1985) Most cases of ICH involve brain regions commonly affected

1985). Most cases of ICH involve brain regions commonly affected in hypertensive ICH (Ho et al. 2009). Histopathological evidence support that repeated amphetamine abuse can result in blood vessel injury, leading to vessel wall necrosis, microinfarcts in small vessels, and atherosclerosis (McGee et al. 2004; Ho et al. 2009). Amphetamine-related SAHs mostly frequently Inhibitors,research,lifescience,medical report underlying aneurysms (Ho et al. 2009; Kaku and Lowenstein 1990). Ecstasy Ecstasy is a nonspecific name for a variety of

“designer drugs” used mainly by young adults. They are derivatives of amphetamine. The majority of Ecstasy in use is 3,4-methylenedioxymeth-amphetamine, or MDMA, N-ethyl-3,4-methylenedioxyamphetamine or MDEA (sometimes called “Eve”), or 3.4-methylenedioxyamphetamine (MDA). Recent epidemiological Inhibitors,research,lifescience,medical data indicate that Ecstasy use is increasing among college students (Strote et al. 2002). Pathophysiology Though Ecstasy is derivative of amphetamine, the drug more closely resembles the hallucinogen mescaline, rendering it to be a blend of hallucinogenic and catecholaminergic effects.

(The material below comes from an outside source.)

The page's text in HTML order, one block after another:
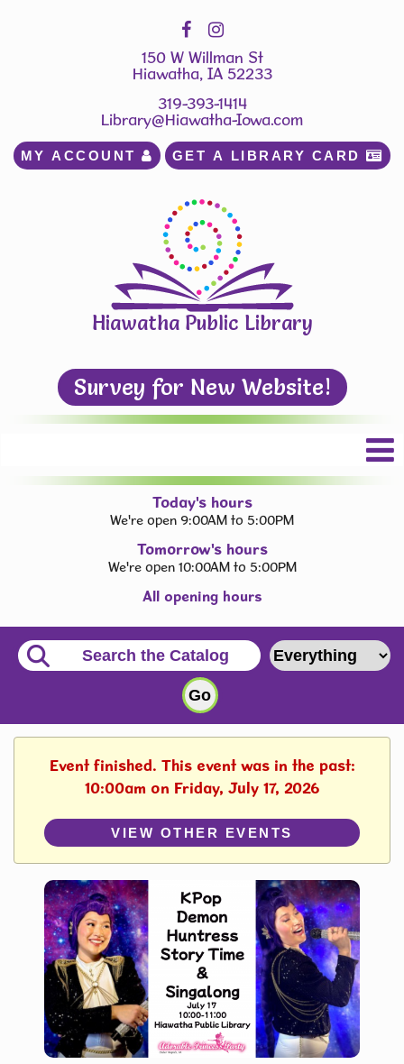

Ecstasy increases the release of, and inhibits Inhibitors,research,lifescience,medical the reuptake of, serotonin

and norephinephrine, with lesser effects on dopamine. The toxicity, time course, and intensity of reaction can differ significantly between preparations. The drug is usually ingested in pill form, metabolized by the liver, and generally achieves peak concentration in the blood approximately two hours after ingestion. Ecstasy and CHIR-258 in vitro stroke There are no epidemiological studies specifically studying the incidence

of Ecstasy-related strokes. There are a small number of case studies of both ischemic and hemorrhagic strokes occurring within hours of ingestion of Ecstasy Inhibitors,research,lifescience,medical (Hughes et Inhibitors,research,lifescience,medical al. 1993; Harries and De Silva 1992; Gledhill et al. 1993; Manchanda and Connolly 1993; Hanyu et al. 1995; Kalant 2001; Auer et al. 2002). Mechanisms of stroke The vascular distribution of AISs related to Ecstasy use is variable. The possible etiologies of MDMA-induced stroke are similar to those of cocaine- and amphetamine-related strokes. Cardiac arrhythmias, have been implicated in Ecstasy-related cardiac death, and are potential causes of Ecstasy-related stroke via cardioembolism (Hughes et al. 1993). Cardiomyopathy has also been described in Ecstasy users and is associated with congestive heart failure, arrhythmia, Sitaxentan and stroke. After exposure to Ecstasy, vasospasm and necrosis have been observed in the vasculature of the globus pallidus and occipital cortex, making damage from AIS most likely in these areas (Reneman et al. 2000; Rojas et al. 2005; Hagan and Burney 2007). Damage to the vessel walls over time from chronic vasospasm and necrosis may also lead to both thrombosis and aneurysmal dilatation of cerebral vessels. This can then lead to AIS, ICH, or SAH (Kalant 2001; Auer et al. 2002).